Margaret: we have new ability to move from data, model, analysis and keep the cycle going. In the past, there was gulf between modelling or observations, we don’t see a divide any more and see people going between the modelling and the data.

Discussion points: We need to consider what is the messages that we want to communicate in our maps – we need to embrace other disciplines in improving communication. We need to implement solutions – how much uncertainty you are willing to accept. Every single map or set of data is open and other people can look and change it – this is a profound change.

The earth system is an interrelated system – but we tend to look at specific variables, but data is coming in different resolutions, and details that make it difficult to integrate. Spatial statistics is the way to carry out such integration, the question is how do we achieve that.

It’s not enough to have data as open but the issue is how to allow people to use it – issues of metadata, making it able to talk with other data sets.
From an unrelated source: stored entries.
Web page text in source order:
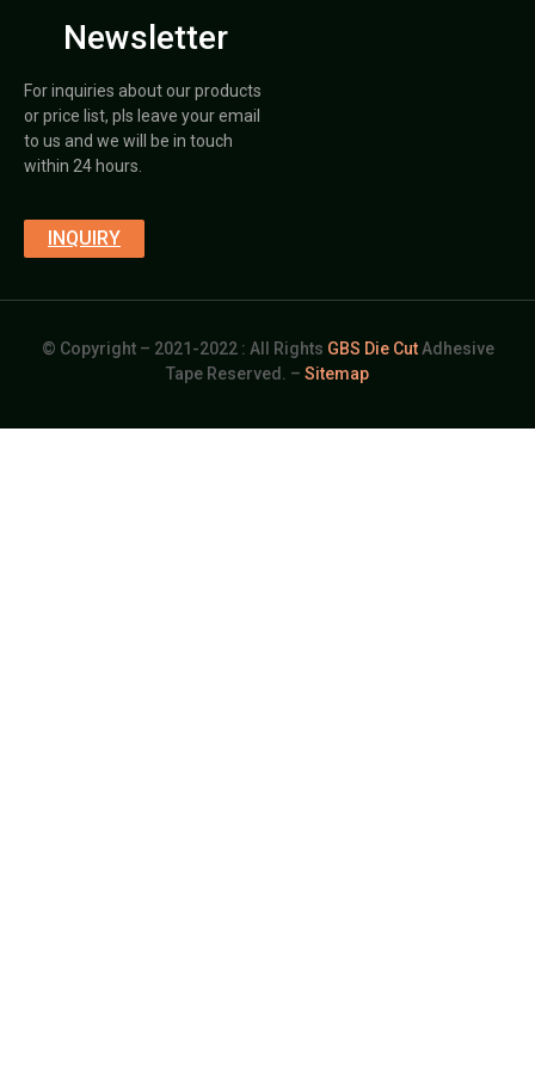
Newsletter
For inquiries about our products
or price list, pls leave your email
to us and we will be in touch
within 24 hours.
INQUIRY
© Copyright – 2021-2022 : All Rights GBS Die CutAdhesive
Tape Reserved. – Sitemap

Esri provide a mechanism to share and address the data.

There is uncomfortable relationships between science and policy – the better the models, there is more complex the issue of discussing them with the public. How to translate decimal points to adjectives for policy making. This creates an issue to communicate with the public and policy makers. There is a need to educate scientists to be able to communicate with the wider public.

Another issue of interdisciplinarity – encouraged as graduate, but not when it come to the profession. There are different paths. Once you land a job, it is up to how you behave and perform.

Considering the pathways of integration, the challenge between the modellers and the observationalists. We can think about identifying a path.

Machine learning might need to re-evaluate how we learn and know something. There is also need to think about which statistics we want to use.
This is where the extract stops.